Step 1 – if the logical element contains only one implicant (or all implicants consist of one variable) go to step 3, otherwise go to step 2.
Step 2 – Separate all but one implicant, starting with the one that includes it. Next, work with the newly obtained element. Go to step 1.
Step 3 – if the element consists of two variables, go to step 5, otherwise go to step 4.
Step 4 – Select as a separate element all the variables except one, starting with the one that includes it. Next, work with the newly obtained element. Go to step 3.
Step 5 applies to all two-input elements obtained.
Step 5.1 – If input inverters are on both inputs, convert the element to dual.
Step 5.2 – if the input inverter is the same and corresponds to a signal that is not an enable signal, convert the element to dual.
Step 5.3 – if there is an input inverter, isolate it as a separate element. The split is done.
Now let’s go back to formula 1 at the beginning of the text. If the implicant x*f is missing in the logical expression, then the function looks like this : x=a*b*c+g+h+i. Its behavior is : As we see, the only implicant consisting of more than one variable (a*b*c) is including. And this function can be decomposed into minimal components while maintaining self-synchrony.
If the implicant x*f is present in a logical expression, the function looks like this : x=a*b*c+x*f+g+h+i. Its behavior is : The implicant x*f, which is not including, consists of more than one variable.

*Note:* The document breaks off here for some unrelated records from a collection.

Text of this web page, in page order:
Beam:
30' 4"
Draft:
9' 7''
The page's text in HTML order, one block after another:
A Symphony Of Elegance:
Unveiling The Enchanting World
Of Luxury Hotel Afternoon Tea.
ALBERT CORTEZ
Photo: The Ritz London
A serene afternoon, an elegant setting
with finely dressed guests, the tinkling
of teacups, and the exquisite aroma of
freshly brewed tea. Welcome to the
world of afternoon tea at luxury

Such a function cannot be split with self-synchrony. But we apply a self-synchrony-preserving transformation: we add signal y, which is dual to signal x. Adding signal y changes the function of only signal x and the signal whose switching was a consequence of event x- (the variable x is replaced by the variable y). Now x=(f+i+h+g)*y, y=c*b*a+x. The implicants f+i+h+g and c*b*a including and respectively functions x and y can be split to minimal components while maintaining self-synchrony.
A simplified model of behavior (without parallelism, selection and multiples) allows to reveal properties naturally inherent to binary processes. Synthesis of self-synchronous circuits in a minimal basis is a natural phenomenon that does not require any design.